Au sommet du Mexique de ce 10 Décembre dernier consacré au Réchauffement climatique, des militants de Greenpeace formaient une colonne humaine dessinant le mot « Espoir » sur une plage de Cancun. Les vagues proches incarnaient assez idéalement les conclusions de cette 16ieme réunion Onusienne portant sur le Climat. Tout cela jette un froid sur l’avenir toujours incertain des accords de Kyoto, arrivant à échéance en 2012. La ministre mexicaine des Affaires Etrangères, madame Patricia Espinosa, aura marqué surtout par son élan d’autosuggestion positive. Au petit matin de ce samedi 11 décembre, elle osera évoquer une « nouvelle ère pour la coopération internationale »…

Ainsi, l’accord final invite les pays en développement à « réfléchir sur un objectif mondial relatif aux émissions globales à effet de serre » d’ici… 2050. Cette réflexion est affirmée comme « respectueuse de la souveraineté nationale de chacun ». L’exigence est maximale, dans la modération.

Pour ce qui nous concerne, nous les pays les plus « évolués », nous restons invités à œuvrer pour une limitation des mêmes gaz à effet de serre conformément aux « données scientifiques actuelles ». Outre les effets de manche du Sommet de Copenhague de 2009, autant dire que les négociations initiées il y a 20 ans, ne peuvent que s’en remettre à l’espoir des manifestants de Greenpeace. Les intérêts mercantiles et financiers l’emportent. Nos Représentants semblent perpétuellement invoquer les anges du changement climatique, pour mieux ne pas avoir à changer nous-même, dans notre mode de vie et production, notre rapport à la mère Nature. Plus que de politique, la Nature parait suggérer une autre « Culture » du développement et du vivre ensemble, vers une conception du « progrès » située enfin dans l’essentiel, celui de la Vie dans sa permanence. L’Homme d’aujourd’hui cède sa place à des jours meilleurs, misant son avenir sur le vœu inconscient ou non avoué d’évoluer lui-même suffisamment pour être enfin à la hauteur de ses devoirs. Un peu comme un premier jour de chasse sans gibier, autre que celui de la bonne conscience, tous nos représentants auront alors une fois encore déserté la forêt qui les a vus naître, et qui se meurt.
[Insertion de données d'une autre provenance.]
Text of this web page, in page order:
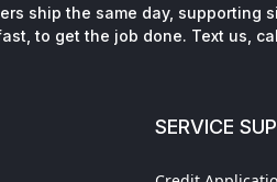
ship the same day,
to get the job done. Text us,
SERVICE
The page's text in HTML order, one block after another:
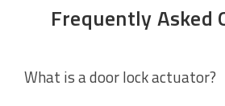
Frequently Asked
What is a door lock actuator?
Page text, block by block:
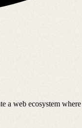
web ecosystem
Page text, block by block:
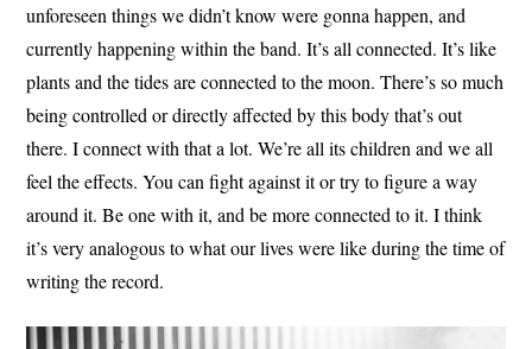
unforeseen things we didn’t know were gonna happen, and
currently happening within the band. It’s all connected. It’s like
plants and the tides are connected to the moon. There’s so much
being controlled or directly affected by this body that’s out
there. I connect with that a lot. We’re all its children and we all
feel the effects. You can fight against it or try to figure a way
around it. Be one with it, and be more connected to it. I think
it’s very analogous to what our lives were like during the time of
writing the record.
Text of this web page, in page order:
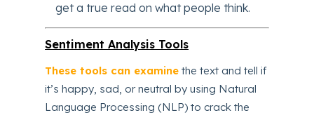
get a true read on what people think.
Sentiment Analysis Tools
These tools can examine the text and tell if
it’s happy, sad, or neutral by using Natural
Language Processing (NLP) to crack the
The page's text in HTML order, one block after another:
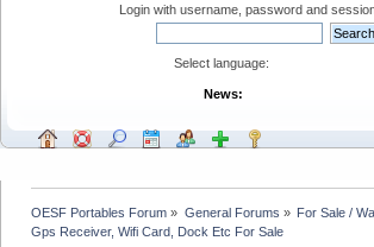
Login with username, password and
Select language:
News:
OESF Portables Forum » General Forums » For Sale /
Gps Receiver, Wifi Card, Dock Etc For Sale
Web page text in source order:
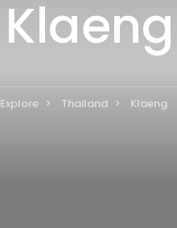
Klaeng
Explore Thailand Klaeng
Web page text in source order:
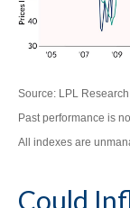
Source: LPL
Past performance is
All indexes are
Could
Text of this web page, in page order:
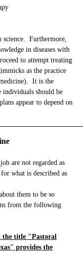
Furthermore,
in diseases with
to attempt treating
as the practice
It is the
individuals should be
appear to depend on
are not regarded as
what is described as
them to be so
from the following
the title "Pastoral
provides the
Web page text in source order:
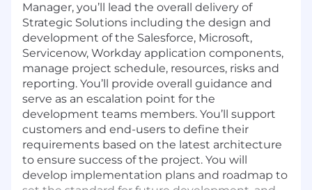
Manager, you’ll lead the overall delivery of
Strategic Solutions including the design and
development of the Salesforce, Microsoft,
Servicenow, Workday application components,
manage project schedule, resources, risks and
reporting. You’ll provide overall guidance and
serve as an escalation point for the
development teams members. You’ll support
customers and end-users to define their
requirements based on the latest architecture
to ensure success of the project. You will
develop implementation plans and roadmap to
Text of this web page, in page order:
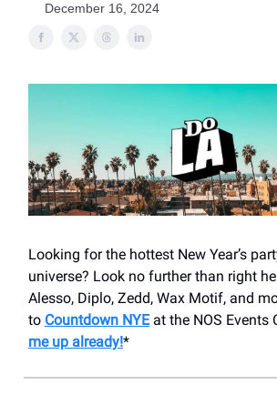
December 16, 2024
Looking for the hottest New Year’s
universe? Look no further than right
Alesso, Diplo, Zedd, Wax Motif, and
to Countdown NYEat the NOS Events
me up already!*
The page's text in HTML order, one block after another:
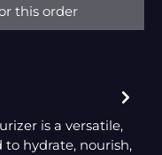
this order
is a versatile,
hydrate, nourish,
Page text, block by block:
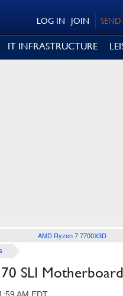
SEND
JOIN
LOG IN
IT INFRASTRUCTURE
AMD Ryzen 7 7700X3D
SLI Motherboard
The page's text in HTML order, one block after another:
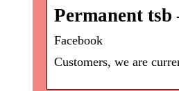
Permanent tsb
Facebook
Customers, we are
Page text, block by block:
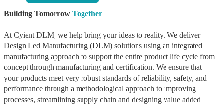
Building Tomorrow Together
At Cyient DLM, we help bring your ideas to reality. We deliver
Design Led Manufacturing (DLM) solutions using an integrated
manufacturing approach to support the entire product life cycle from
concept through manufacturing and certification. We ensure that
your products meet very robust standards of reliability, safety, and
performance through a methodological approach to improving
processes, streamlining supply chain and designing value added
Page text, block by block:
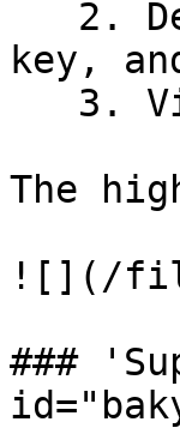
key,
The
![](/
###
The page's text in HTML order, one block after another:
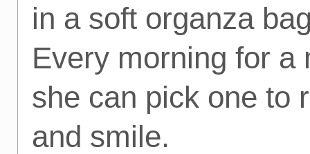
in a soft organza
Every morning for a
she can pick one to
and smile.
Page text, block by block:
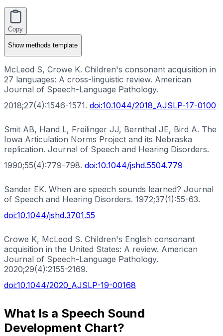
Copy
Showmethods template
McLeod S, Crowe K. Children's consonant acquisition in
27 languages: A cross-linguistic review. American
Journal of Speech-Language Pathology.
2018;27(4):1546-1571. doi:10.1044/2018_AJSLP-17-0100
Smit AB, Hand L, Freilinger JJ, Bernthal JE, Bird A. The
Iowa Articulation Norms Project and its Nebraska
replication. Journal of Speech and Hearing Disorders.
1990;55(4):779-798. doi:10.1044/jshd.5504.779
Sander EK. When are speech sounds learned? Journal
of Speech and Hearing Disorders. 1972;37(1):55-63.
doi:10.1044/jshd.3701.55
Crowe K, McLeod S. Children's English consonant
acquisition in the United States: A review. American
Journal of Speech-Language Pathology.
2020;29(4):2155-2169.
doi:10.1044/2020_AJSLP-19-00168
What Is a Speech Sound
Development Chart?
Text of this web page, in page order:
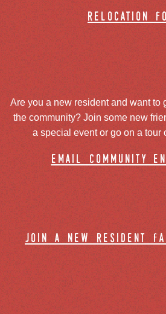
relocation
Are you a new resident and want to
the community? Join some new
a special event or go on a tour
email community
join a new resident
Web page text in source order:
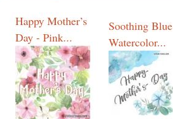
Happy Mother’s
Day - Pink...
Soothing Blue
Watercolor...
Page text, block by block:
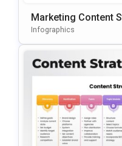
Marketing Content
Template
Infographics
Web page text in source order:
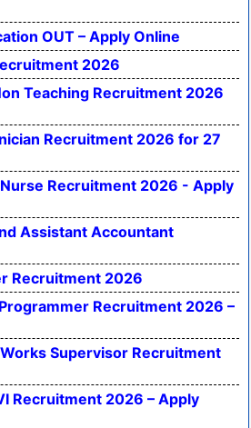
OUT – Apply Online
2026
Teaching Recruitment 2026
Recruitment 2026 for 27
Recruitment 2026 - Apply
Assistant Accountant
Recruitment 2026
Recruitment 2026 –
Supervisor Recruitment
Recruitment 2026 – Apply
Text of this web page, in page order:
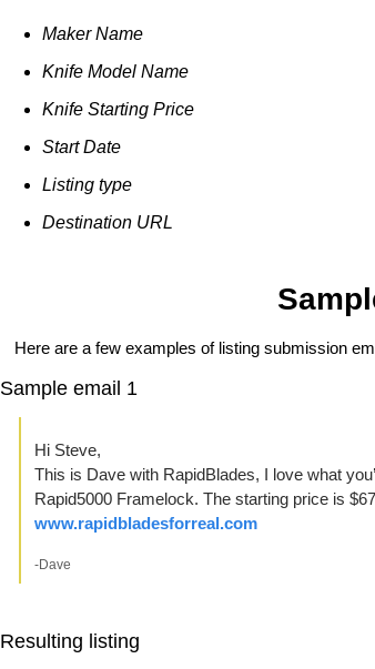
Maker Name
Knife Model Name
Knife Starting Price
Start Date
Listing type
Destination URL
Here are a few examples of listing submission
Sample email 1
Hi Steve,
This is Dave with RapidBlades, I love what
www.rapidbladesforreal.com
-Dave
Resulting listing
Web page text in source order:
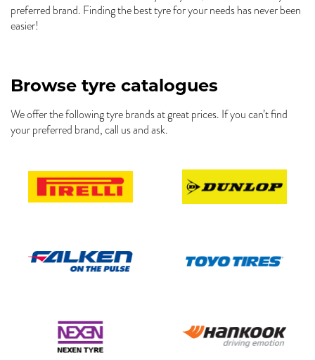
preferred brand. Finding the best tyre for your needs has never been
easier!
Browse tyre catalogues
We offer the following tyre brands at great prices. If you can’t find
your preferred brand, call us and ask.
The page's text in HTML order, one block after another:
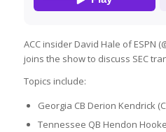
ACC insider David Hale of ESPN
joins the show to discuss SEC
Topics include:
Georgia CB Derion Kendrick
Tennessee QB Hendon
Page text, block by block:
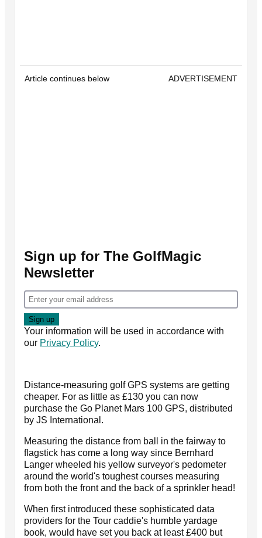
Article continues below ADVERTISEMENT
Sign up for The GolfMagic
Newsletter
Your information will be used in accordance with
our Privacy Policy.
Distance-measuring golf GPS systems are getting
cheaper. For as little as £130 you can now
purchase the Go Planet Mars 100 GPS, distributed
by JS International.
Measuring the distance from ball in the fairway to
flagstick has come a long way since Bernhard
Langer wheeled his yellow surveyor's pedometer
around the world's toughest courses measuring
from both the front and the back of a sprinkler head!
When first introduced these sophisticated data
providers for the Tour caddie's humble yardage
book, would have set you back at least £400 but
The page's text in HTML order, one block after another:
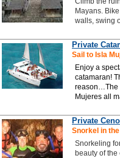
Mayans.
walls, swing
Private
Sail to Isla
Enjoy a
catamaran!
reason…The
Mujeres all
Private
Snorkel in
Snorkeling
beauty of
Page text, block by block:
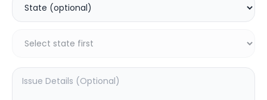
999
Add to Cart

Chacun veilla à ce que tout resta en place, bien assis sur quelques certitudes trop prudentes.

La veille à Oslo pour la remise du Prix Nobel 2010, quelqu’un aura eu a contrario à céder sa place, de la façon le plus brutalement imposée et subie. A travers l’attitude de la Chine, preuve est faîte encore et toujours que l’Homme use plus volontiers de sa liberté pour se fermer des portes plutôt que d’oser en ouvrir. A Cancun, les élus n’ont pas été s’en « s’asseoir » quelque peu sur la responsabilité climatique, et plus généralement Naturelle que leur confère la Création. Des droits de la Nature à ceux de l’Homme, précisément, la défense de la condition humaine n’aura pas pris toute sa place, première. D’une chaise musicale à l’autre, le bruit sonnant et « trébuchant » de l’intérêt mercantile l’aura emporté. La place du dissident chinois Liu Xiaobo, à travers lui la notre, ne fût pas pleinement reconnue pour cette remise du Prix Nobel de la Paix. En temps de guerre économique, la Paix ne pouvait être celle des braves. Elle fût celle des Marchés. La « main invisible » porterait-elle de plus en plus des gants fabriqués en Chine ?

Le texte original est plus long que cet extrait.